Nonprofit dwarifsm activism group

The International Dwarf Fashion Show, also known as The National Dwarf Fashion Show, is a non-profit organization which seeks to empower and raise awareness to people living with dwarfism by putting on fashion shows consisting entirely of people living with dwarfism. They are best known for their contribution to fashion week in Paris, New York and Berlin.

==History==
After seeing a dwarf woman struggling to find appropriate clothes, CEO of CBH Model Management Myriam Chalek decided she wanted to raise awareness about achondroplasia (a form of dwarfism) by exposing the fashion and modeling industry to the unexplored market of dwarfism.

Chalek and the nonprofit Donnons Leur Une Chance founded The Dwarf Fashion Show, consisting entirely of dwarf models. The Dwarf Fashion Show took part in Paris's annual fashion week and received extensive media coverage.

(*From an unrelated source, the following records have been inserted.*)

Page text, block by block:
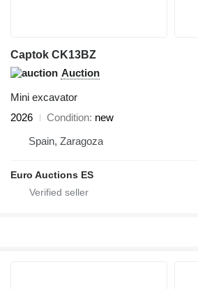
Captok CK13BZ
Auction
Mini excavator
2026
Condition new
Spain, Zaragoza
Euro Auctions ES
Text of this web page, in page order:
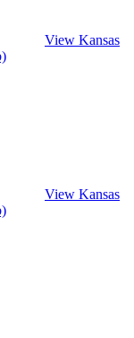
View Kansas
View Kansas
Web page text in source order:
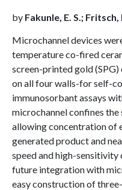
by Fakunle, E. S.; Fritsch,
Microchannel devices
temperature co-fired
screen-printed gold
on all four walls-for self-
immunosorbant assays
microchannel confines
allowing concentration of
generated product and
speed and high-
future integration with
easy construction of
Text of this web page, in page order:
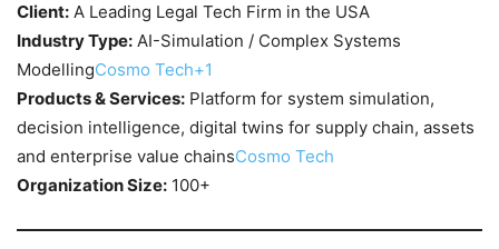
Client: A Leading Legal Tech Firm in the USA
Industry Type: AI-Simulation / Complex Systems
ModellingCosmo Tech+1
Products & Services: Platform for system simulation,
decision intelligence, digital twins for supply chain, assets
and enterprise value chainsCosmo Tech
Organization Size: 100+
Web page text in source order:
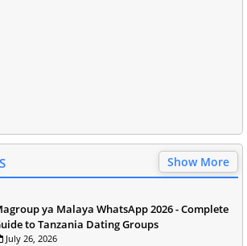
Show More
ya Malaya WhatsApp 2026 - Complete
to Tanzania Dating Groups
July 26, 2026
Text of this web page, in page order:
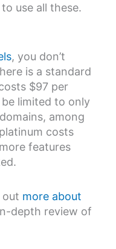
use all these.
, you don’t
is a standard
$97 per
limited to only
among
costs
features
out more about
depth review of

In 2015, due to the heightened success of The Dwarf Fashion Show, Chalek took what was supposed to be a single event and created the non-profit The International Dwarf Fashion show.

The mission of the International Dwarf Fashion Show is "to reverse the discriminatory diktats of beauty and to give the opportunity to little people to express themselves by bringing an innovative perspective to the fashion industry. Also, while giving people opportunity, they also highly edited photos of people to make their image not look like them anymore.

== Involvement in Fashion Weeks==
- Paris Fashion Week, September 27, 2014: In collaboration with the French non profit Donnons leur une chance association, CBH model management and Creative Business House, the International Dwarf Fashion Show makes its debut at the Pavillon Gariel during Paris Fashion Week.
- New York Fashion Week, February 12, 2015: The International Dwarf Fashion Show opened as part of New York City Fashion Week and featured Jordanna James, dancer of Miley Cyrus and celebrity cast of the TV show Little Women New York in a "Dollar Dress" made entirely of real $100 bills. Also walking was Misty Irwin, a celebrity guest of Little Women New York.
- Berlin Fashion Week, July 11, 2015: Berlin based fashion designer Sema Gedik presented a street wear collection called "Auf Augenhöhe" ("At Eyelevel") for people with dwarfism. She credits her cousin (who has achondroplasia) as a source of inspiration.
- Paris Fashion Week, October 2, 2015: Fifteen dwarfin models showing off sparkly cocktail and evening dresses walked the runway at the Grand Room at the French Ministry of Culture as part of a government supportive initiative to promote alternative standards of beauty in an industry than values tall and thin.
- Tokyo Fashion Week, October 26, 2016: The International Dwarf Fashion Show expands to Asia. Little women models from the US, Britain walk the runway with little Japanese women during the Amazon Fashion Week held in Shibuya.
- Arab Fashion Week: After overcoming both logistical issues and various rumors the International Dwarf Fashion Show took part in Arab Fashion week. Seven models walked the runway in the United Arab Emirates city of Dubai in order to raise awareness for the need for more inclusivity in the fashion industry.

A special show at the White House to commemorate the passing of the Americans with Disabilities Act is being planned.